Last week, Oak Park Elementary School District 97 administrators unveiled their Return to School Plan — a 40-page document that is the district’s most detailed breakdown yet of how they’ll handle a switch from full-time remote learning to a hybrid model allowing students to go back to in-person learning on a limited basis.  

And while Oak Park and River Forest High School District 200 is still about a month away from unveiling its hybrid plan, D200 Superintendent Joylynn Pruitt-Adams launched a weekly Monday Memo last week, designed to keep families apprised of the district’s second-semester planning progress. 

Earlier this month, elementary school administrators announced that they plan on moving to a hybrid learning model by Nov. 30, which is the start of the second trimester.
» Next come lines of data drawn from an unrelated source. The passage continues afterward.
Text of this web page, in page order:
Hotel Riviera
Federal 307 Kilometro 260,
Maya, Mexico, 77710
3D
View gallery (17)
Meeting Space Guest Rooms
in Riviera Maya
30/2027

The decision came as many parents in the district expressed dissatisfaction with what they felt was the district’s unresponsiveness and lack of a clear plan for moving away from full remote, although some other parents have praised the administration’s pandemic response. 

Last Friday, D97 released its Return to School Plan, which offers a glimpse into what a limited return to classrooms might look like. 
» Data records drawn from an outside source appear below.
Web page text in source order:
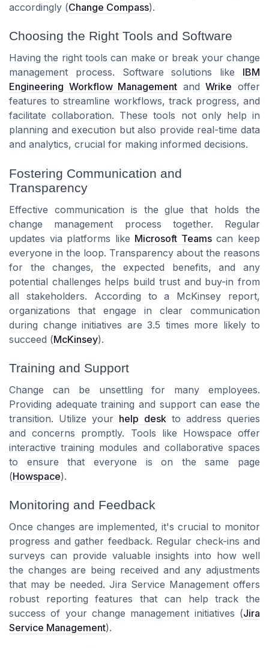
accordingly (Change Compass).
Choosing the Right Tools and Software
Having the right tools can make or break your change
management process. Software solutions like IBM
Engineering Workflow Management andWrike offer
features to streamline workflows, track progress, and
facilitate collaboration. These tools not only help in
planning and execution but also provide real-time data
and analytics, crucial for making informed decisions.
Fostering Communication and
Transparency
Effective communication is the glue that holds the
change management process together. Regular
updates via platforms like Microsoft Teamscan keep
everyone in the loop. Transparency about the reasons
for the changes, the expected benefits, and any
potential challenges helps build trust and buy-in from
all stakeholders. According to a McKinsey report,
organizations that engage in clear communication
during change initiatives are 3.5 times more likely to
succeed (McKinsey).
Training and Support
Change can be unsettling for many employees.
Providing adequate training and support can ease the
transition. Utilize your help desk to address queries
and concerns promptly. Tools like Howspace offer
interactive training modules and collaborative spaces
to ensure that everyone is on the same page
(Howspace).
Monitoring and Feedback
Once changes are implemented, it's crucial to monitor
progress and gather feedback. Regular check-ins and
surveys can provide valuable insights into how well
the changes are being received and any adjustments
that may be needed. Jira Service Management offers
robust reporting features that can help track the
success of your change management initiatives (Jira
Service Management).
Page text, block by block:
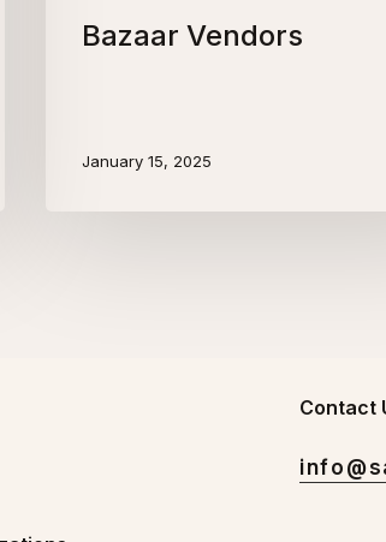
Bazaar Vendors
January 15, 2025
Contact

According to the plan, all families in the district will be able to choose between continuing full-time remote learning and transitioning to the hybrid learning model, which involves students attending schools onsite twice a week between Monday and Thursday. 

Students will be assigned to two groups to reduce density on campuses. 

Group A will be onsite on Monday and Tuesday, while Group B will be onsite Wednesday and Thursday. The two groups will alternate onsite learning on Fridays, with one attending one week and the other attending the next. When students are not onsite, they’ll receive remote instruction. 

Elementary students, attending classes in person will be in the buildings from 8 to 11:30 a.m., finishing their instruction remotely from 1 to 3 p.m. 

Middle school students will be onsite from 9 a.m. until 12:30 p.m., finishing their days remotely from 2 to 3:30 p.m. 

District administrators explained in the plan that they can’t guarantee families that students will keep their current teachers, class assignments and home schools once hybrid learning begins — regardless of whether the students continue with remote learning or switch to the hybrid model.

“District 97 will do its best to ensure that students have the same teacher(s) from their home school from the beginning of the 2020-21 school year, but as various circumstances and scenarios arise (including, but not limited to an analysis of the number of students who are opted into each model), it must be noted that it is possible that students will not have the same teacher or, in some cases, be assigned to the same school,” administrators stated in a condensed version of the plan available on the district’s website. 

Community members can read the plan online at op97.org. 

 

OPRF plans for 2nd
semester hybrid

Earlier this month, D200 Superintendent Joylynn Pruitt-Adams launched her weekly Monday Memo to provide community members and Oak Park and River Forest High School students, staff, teachers and families with updates on the district’s planning for the 2020-21 school year. 

Pruitt-Adams said that district’s steering committee has been meeting weekly “to create a hybrid plan that we hope to be able to implement sometime during second semester, so that students who wish to do so would be able to opt in to some level of onsite learning.” 

The superintendent said that administrators will present a draft of the plan to the D200 school board at their meeting on Nov. 19, with a final plan scheduled for board approval on Dec. 3. 

Pruitt-Adams said the steering committee is looking into implementing saliva testing for students once they return onsite. At a meeting in September, the committee heard a presentation from a scientist working with a school district in LaGrange on implementing saliva testing, she said. 

“The surveillance testing does not diagnose cases of COVID-19, but it is an effective way to identify who may be infectious even if they have no symptoms,” Pruitt-Adams stated.